- Task data -
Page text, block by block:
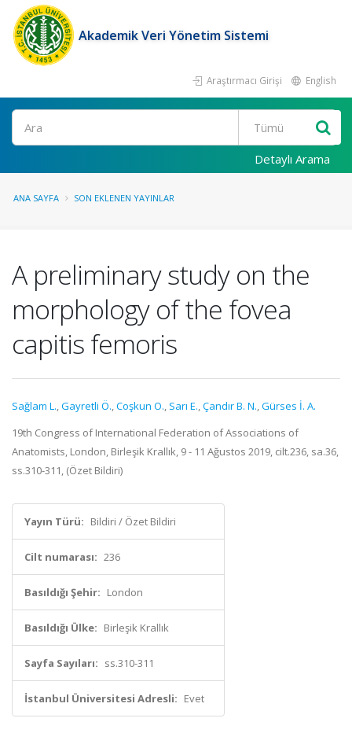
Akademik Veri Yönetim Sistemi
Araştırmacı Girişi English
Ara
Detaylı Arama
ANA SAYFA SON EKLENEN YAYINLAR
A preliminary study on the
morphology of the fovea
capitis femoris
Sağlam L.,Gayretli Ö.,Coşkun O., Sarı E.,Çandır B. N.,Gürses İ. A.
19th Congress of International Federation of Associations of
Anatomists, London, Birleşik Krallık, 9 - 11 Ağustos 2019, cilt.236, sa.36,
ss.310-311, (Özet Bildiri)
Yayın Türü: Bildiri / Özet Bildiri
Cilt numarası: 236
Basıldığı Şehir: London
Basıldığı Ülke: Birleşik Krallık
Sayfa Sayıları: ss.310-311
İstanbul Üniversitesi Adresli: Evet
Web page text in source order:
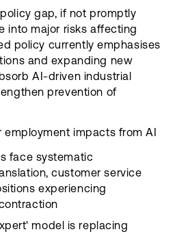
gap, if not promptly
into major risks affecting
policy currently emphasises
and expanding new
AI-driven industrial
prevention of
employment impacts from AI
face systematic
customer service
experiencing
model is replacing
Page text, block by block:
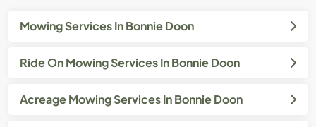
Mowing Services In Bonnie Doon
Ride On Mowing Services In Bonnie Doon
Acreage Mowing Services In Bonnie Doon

- Work to be completed -
Omit all pictures and repeat the rest of the records verbatim.

- Expected answer -
Page text, block by block:
Akademik Veri Yönetim Sistemi
Araştırmacı Girişi English
Ara
Detaylı Arama
ANA SAYFA SON EKLENEN YAYINLAR
A preliminary study on the
morphology of the fovea
capitis femoris
Sağlam L.,Gayretli Ö.,Coşkun O., Sarı E.,Çandır B. N.,Gürses İ. A.
19th Congress of International Federation of Associations of
Anatomists, London, Birleşik Krallık, 9 - 11 Ağustos 2019, cilt.236, sa.36,
ss.310-311, (Özet Bildiri)
Yayın Türü: Bildiri / Özet Bildiri
Cilt numarası: 236
Basıldığı Şehir: London
Basıldığı Ülke: Birleşik Krallık
Sayfa Sayıları: ss.310-311
İstanbul Üniversitesi Adresli: Evet
Web page text in source order:
gap, if not promptly
into major risks affecting
policy currently emphasises
and expanding new
AI-driven industrial
prevention of
employment impacts from AI
face systematic
customer service
experiencing
model is replacing
Page text, block by block:
Mowing Services In Bonnie Doon
Ride On Mowing Services In Bonnie Doon
Acreage Mowing Services In Bonnie Doon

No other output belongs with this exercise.